Provided material

----

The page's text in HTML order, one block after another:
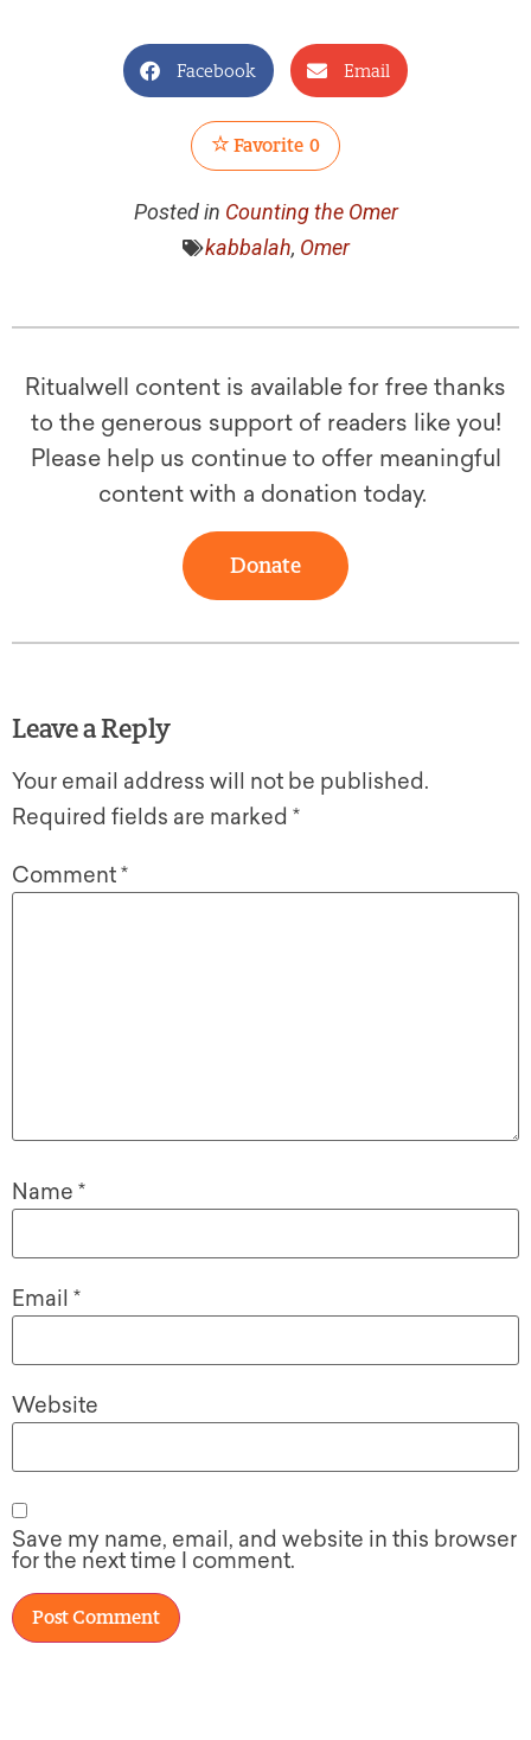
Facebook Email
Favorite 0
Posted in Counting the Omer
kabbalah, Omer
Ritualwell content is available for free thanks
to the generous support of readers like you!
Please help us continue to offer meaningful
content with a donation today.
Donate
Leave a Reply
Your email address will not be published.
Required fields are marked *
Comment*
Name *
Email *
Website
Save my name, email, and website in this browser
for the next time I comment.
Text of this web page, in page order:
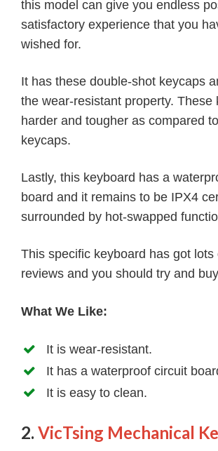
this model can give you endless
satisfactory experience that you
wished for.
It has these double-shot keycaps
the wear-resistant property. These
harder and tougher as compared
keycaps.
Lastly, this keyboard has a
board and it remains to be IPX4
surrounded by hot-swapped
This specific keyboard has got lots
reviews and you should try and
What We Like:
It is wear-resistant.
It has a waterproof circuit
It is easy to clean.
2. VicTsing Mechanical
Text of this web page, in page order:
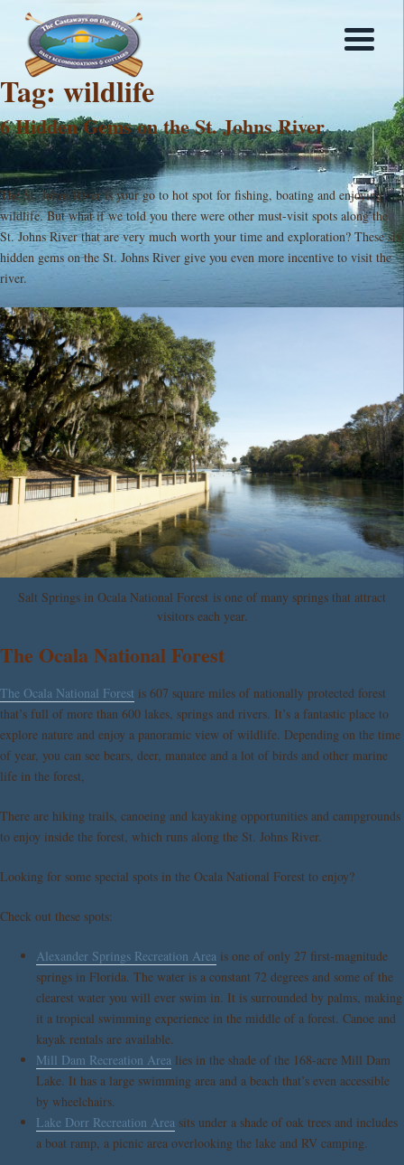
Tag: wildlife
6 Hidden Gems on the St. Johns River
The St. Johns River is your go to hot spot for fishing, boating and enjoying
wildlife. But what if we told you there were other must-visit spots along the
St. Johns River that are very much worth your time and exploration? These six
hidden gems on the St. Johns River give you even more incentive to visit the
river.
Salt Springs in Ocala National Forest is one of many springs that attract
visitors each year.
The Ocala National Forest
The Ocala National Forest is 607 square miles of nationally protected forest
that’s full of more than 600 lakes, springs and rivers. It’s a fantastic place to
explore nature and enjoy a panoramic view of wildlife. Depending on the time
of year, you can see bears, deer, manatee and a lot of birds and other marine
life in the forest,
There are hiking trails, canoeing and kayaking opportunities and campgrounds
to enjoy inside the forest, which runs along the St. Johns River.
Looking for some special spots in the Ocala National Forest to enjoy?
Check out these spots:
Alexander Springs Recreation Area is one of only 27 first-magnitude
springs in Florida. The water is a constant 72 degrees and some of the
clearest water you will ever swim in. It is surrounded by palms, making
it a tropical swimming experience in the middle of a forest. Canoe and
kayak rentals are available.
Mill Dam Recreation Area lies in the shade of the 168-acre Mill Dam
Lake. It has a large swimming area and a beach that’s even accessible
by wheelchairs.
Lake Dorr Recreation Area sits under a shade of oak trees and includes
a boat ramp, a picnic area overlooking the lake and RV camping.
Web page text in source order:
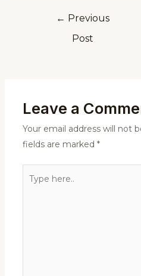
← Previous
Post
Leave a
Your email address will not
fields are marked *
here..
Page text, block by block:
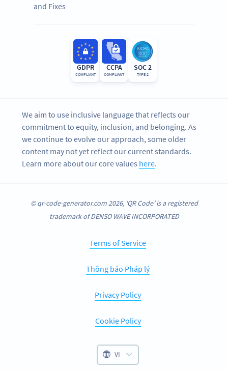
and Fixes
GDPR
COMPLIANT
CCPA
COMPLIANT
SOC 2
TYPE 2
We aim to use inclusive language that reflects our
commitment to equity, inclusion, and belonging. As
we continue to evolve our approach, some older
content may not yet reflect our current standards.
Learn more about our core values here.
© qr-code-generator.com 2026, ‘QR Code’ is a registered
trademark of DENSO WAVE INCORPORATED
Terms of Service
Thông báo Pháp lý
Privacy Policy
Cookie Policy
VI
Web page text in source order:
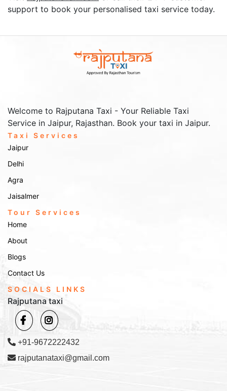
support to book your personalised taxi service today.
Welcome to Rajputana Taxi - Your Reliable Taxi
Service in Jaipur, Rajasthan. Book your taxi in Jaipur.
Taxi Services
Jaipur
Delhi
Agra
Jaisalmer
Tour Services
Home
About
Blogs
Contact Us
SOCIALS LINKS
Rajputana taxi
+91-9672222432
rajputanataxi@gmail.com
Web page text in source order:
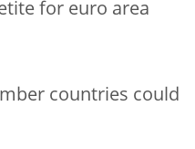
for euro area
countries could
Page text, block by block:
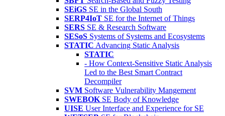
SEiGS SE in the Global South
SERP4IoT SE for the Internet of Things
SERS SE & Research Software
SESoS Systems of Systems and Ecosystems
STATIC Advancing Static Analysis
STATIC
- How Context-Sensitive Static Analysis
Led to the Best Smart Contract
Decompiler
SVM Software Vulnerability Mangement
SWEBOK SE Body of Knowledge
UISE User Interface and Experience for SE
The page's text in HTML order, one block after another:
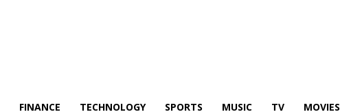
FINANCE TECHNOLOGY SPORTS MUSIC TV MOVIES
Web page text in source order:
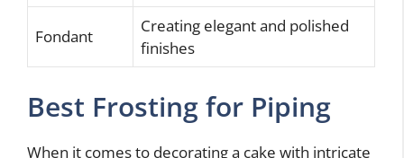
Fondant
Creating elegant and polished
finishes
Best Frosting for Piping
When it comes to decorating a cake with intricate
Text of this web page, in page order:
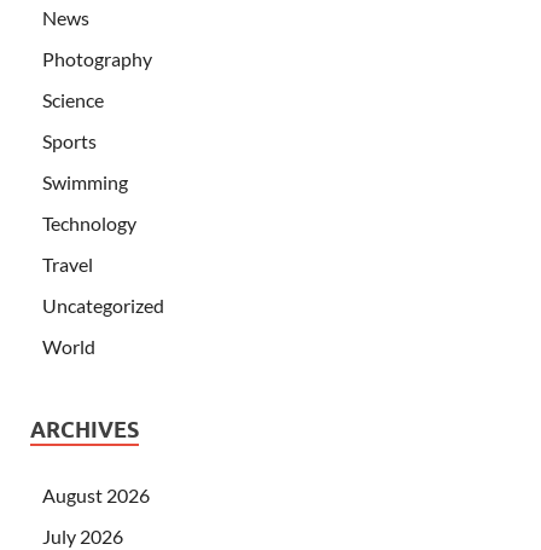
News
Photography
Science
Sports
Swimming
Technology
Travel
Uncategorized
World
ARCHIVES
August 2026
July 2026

----

What is expected
Every line in the listing that holds "Recreation" belongs in the answer.

Answer to the problem
Alexander Springs Recreation Area is one of only 27 first-magnitude
Mill Dam Recreation Area lies in the shade of the 168-acre Mill Dam
Lake Dorr Recreation Area sits under a shade of oak trees and includes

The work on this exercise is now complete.